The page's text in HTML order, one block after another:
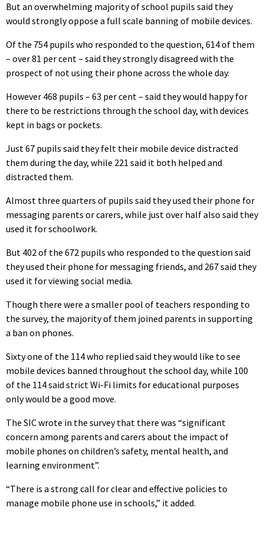
But an overwhelming majority of school pupils said they
would strongly oppose a full scale banning of mobile devices.
Of the 754 pupils who responded to the question, 614 of them
– over 81 per cent – said they strongly disagreed with the
prospect of not using their phone across the whole day.
However 468 pupils – 63 per cent – said they would happy for
there to be restrictions through the school day, with devices
kept in bags or pockets.
Just 67 pupils said they felt their mobile device distracted
them during the day, while 221 said it both helped and
distracted them.
Almost three quarters of pupils said they used their phone for
messaging parents or carers, while just over half also said they
used it for schoolwork.
But 402 of the 672 pupils who responded to the question said
they used their phone for messaging friends, and 267 said they
used it for viewing social media.
Though there were a smaller pool of teachers responding to
the survey, the majority of them joined parents in supporting
a ban on phones.
Sixty one of the 114 who replied said they would like to see
mobile devices banned throughout the school day, while 100
of the 114 said strict Wi-Fi limits for educational purposes
only would be a good move.
The SIC wrote in the survey that there was “significant
concern among parents and carers about the impact of
mobile phones on children’s safety, mental health, and
learning environment”.
“There is a strong call for clear and effective policies to
manage mobile phone use in schools,” it added.
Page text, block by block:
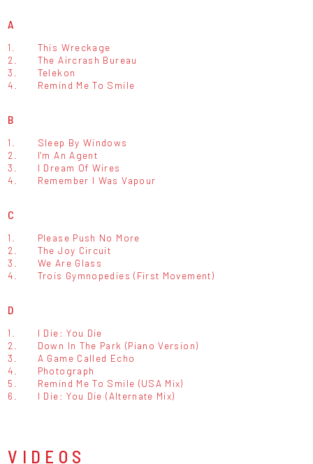
A
1.
This Wreckage
2.
The Aircrash Bureau
3.
Telekon
4.
Remind Me To Smile
B
1.
Sleep By Windows
2.
I'm An Agent
3.
I Dream Of Wires
4.
Remember I Was Vapour
C
1.
Please Push No More
2.
The Joy Circuit
3.
We Are Glass
4.
Trois Gymnopedies (First Movement)
D
1.
I Die: You Die
2.
Down In The Park (Piano Version)
3.
A Game Called Echo
4.
Photograph
5.
Remind Me To Smile (USA Mix)
6.
I Die: You Die (Alternate Mix)
VIDEOS
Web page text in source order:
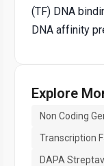
(TF) DNA
DNA affinity
Explore
Non Coding
Transcription
DAPA
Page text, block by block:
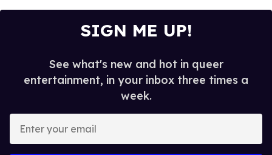
SIGN ME UP!
See what's new and hot in queer
entertainment, in your inbox three times a
week.
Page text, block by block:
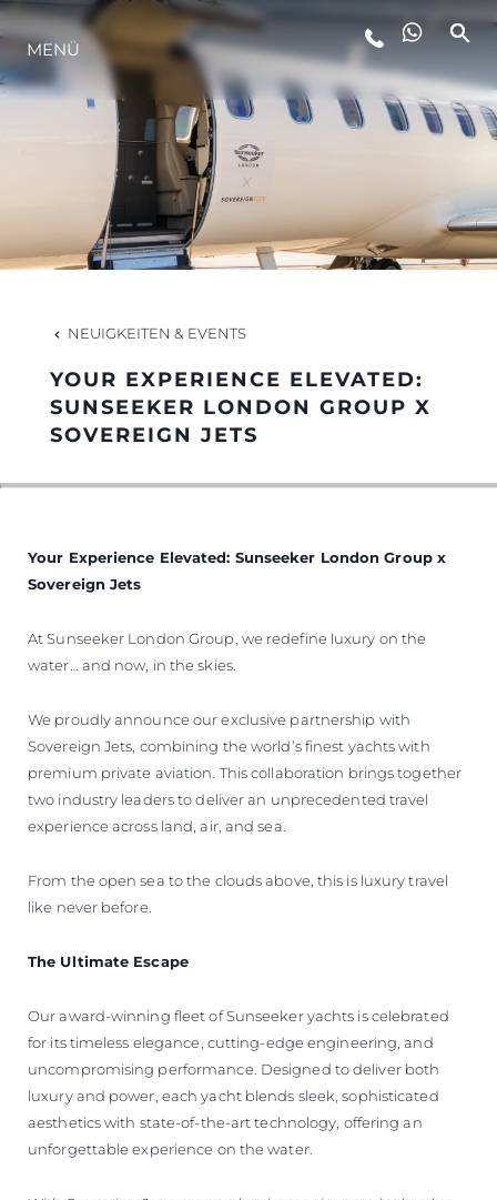
LIFESTYLE
INNOVATION
DIE FIRMA
ITALY ADVENTURES
MENÜ
NEUIGKEITEN & EVENTS
YOUR EXPERIENCE ELEVATED:
SUNSEEKER LONDON GROUP X
SOVEREIGN JETS
Your Experience Elevated: Sunseeker London Group x
Sovereign Jets
At Sunseeker London Group, we redefine luxury on the
water… and now, in the skies.
We proudly announce our exclusive partnership with
Sovereign Jets, combining the world’s finest yachts with
premium private aviation. This collaboration brings together
two industry leaders to deliver an unprecedented travel
experience across land, air, and sea.
From the open sea to the clouds above, this is luxury travel
like never before.
The Ultimate Escape
Our award-winning fleet of Sunseeker yachts is celebrated
for its timeless elegance, cutting-edge engineering, and
uncompromising performance. Designed to deliver both
luxury and power, each yacht blends sleek, sophisticated
aesthetics with state-of-the-art technology, offering an
unforgettable experience on the water.
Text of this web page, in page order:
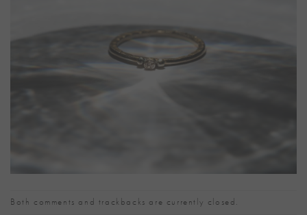
Both comments and trackbacks are currently closed.

--

WORK ITEM:
Please write out exactly the lines from the one containing "Your Experience Elevated: Sunseeker" through the last line of the records above, and leave out any pictures.

RESULT BELOW:
Your Experience Elevated: Sunseeker London Group x
Sovereign Jets
At Sunseeker London Group, we redefine luxury on the
water… and now, in the skies.
We proudly announce our exclusive partnership with
Sovereign Jets, combining the world’s finest yachts with
premium private aviation. This collaboration brings together
two industry leaders to deliver an unprecedented travel
experience across land, air, and sea.
From the open sea to the clouds above, this is luxury travel
like never before.
The Ultimate Escape
Our award-winning fleet of Sunseeker yachts is celebrated
for its timeless elegance, cutting-edge engineering, and
uncompromising performance. Designed to deliver both
luxury and power, each yacht blends sleek, sophisticated
aesthetics with state-of-the-art technology, offering an
unforgettable experience on the water.
Text of this web page, in page order:
Both comments and trackbacks are currently closed.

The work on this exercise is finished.